Wednesday, November 1, 2017

The Feinstein Summary

At the beginning of yesterday’s hearings on Russian use of social media to influence the national election in the United States, Senator Feinstein laid out a summary of what she had already been briefed on before attending this session.  We have seen this information before, but it was interesting to hear it all put together in one place.

The Russians really did have quite a bit of effort going into managing Twitter, Facebook and YouTube messaging.  Facebook had 470 accounts, Twitter had 2752, and there were over 37,000 that generated some kind of election content.  Imagine the number of people that had to be employed just to keep that many accounts active.  Most of the content was incendiary, intended to spread discontent on both sides of the political spectrum, both right and left.  Of course, thousands of less thoughtful people also jumped on those bandwagons, prompted by feeds from RT news services that promoted the stories to make them more real.  The press trolls were aided by lazy press outlets who repeat “news” by any name without checking their stories.  Political groups loved it and used it for their own ends.

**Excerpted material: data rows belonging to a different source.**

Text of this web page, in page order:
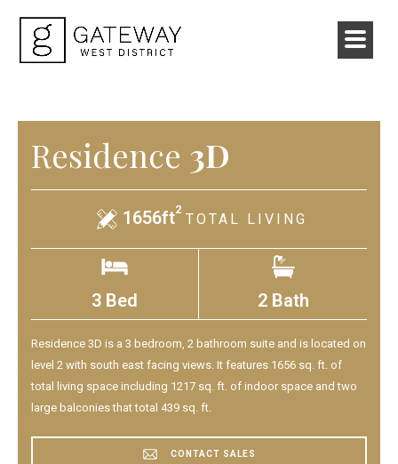
Residence 3D
1656ft2
TOTAL LIVING
3 Bed 2 Bath
Residence 3D is a 3 bedroom, 2 bathroom suite and is located on
level 2 with south east facing views. It features 1656 sq. ft. of
total living space including 1217 sq. ft. of indoor space and two
large balconies that total 439 sq. ft.
CONTACT SALES
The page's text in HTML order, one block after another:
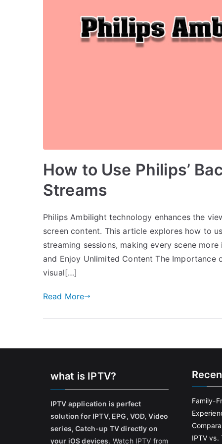
How to Use Philips’
Streams
Philips Ambilight technology enhances the
screen content. This article explores how to
streaming sessions, making every scene
and Enjoy Unlimited Content The Importance
visual[…]
Read More
what is IPTV?
IPTV application is perfect
solution for IPTV, EPG, VOD, Video
series, Catch-up TV directly on
your iOS devices. Watch IPTV from
Family-
IPTV vs.
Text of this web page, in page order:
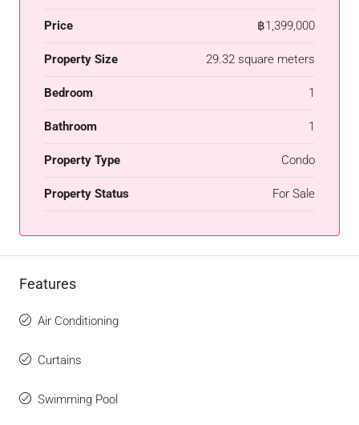
Price ฿1,399,000
Property Size 29.32 square meters
Bedroom 1
Bathroom 1
Property Type Condo
Property Status For Sale
Features
Air Conditioning
Curtains
Swimming Pool
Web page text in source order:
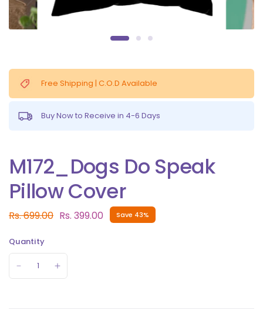
Free Shipping | C.O.D Available
Buy Now to Receive in 4-6 Days
M172_Dogs Do Speak
Pillow Cover
Rs. 699.00 Rs. 399.00 Save 43%
Quantity
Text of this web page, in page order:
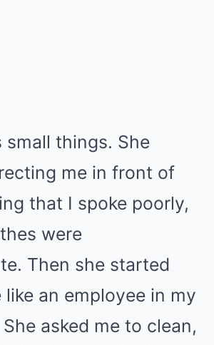
small things. She
me in front of
that I spoke poorly,
were
Then she started
an employee in my
asked me to clean,
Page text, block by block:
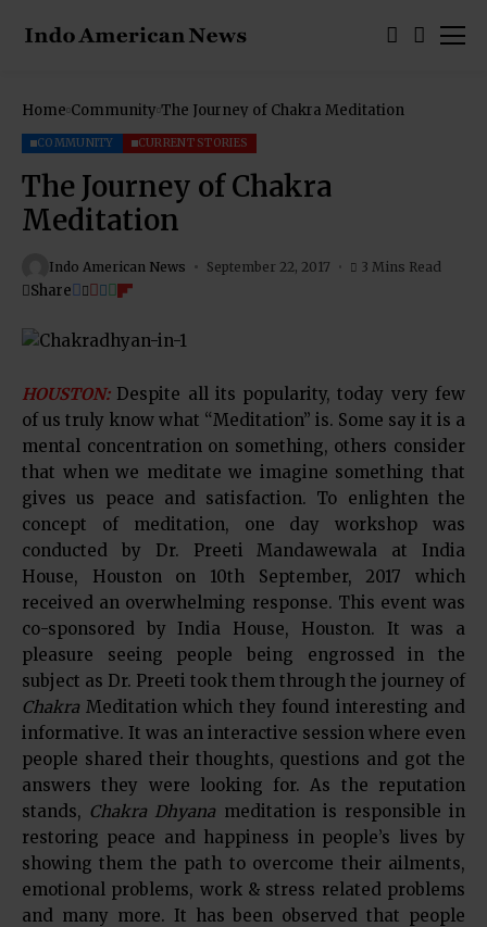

The only satisfaction I get from any of this is the fact that the US and Russian publics do not believe much of what their press puts out.  In Washington, we call all of this “spin”.  The reason we understand it so well is that various political parties have done exactly the same thing for so long we have grown tired of it while becoming increasingly skeptical about the sources of information.  Maybe that was the real objective of the program.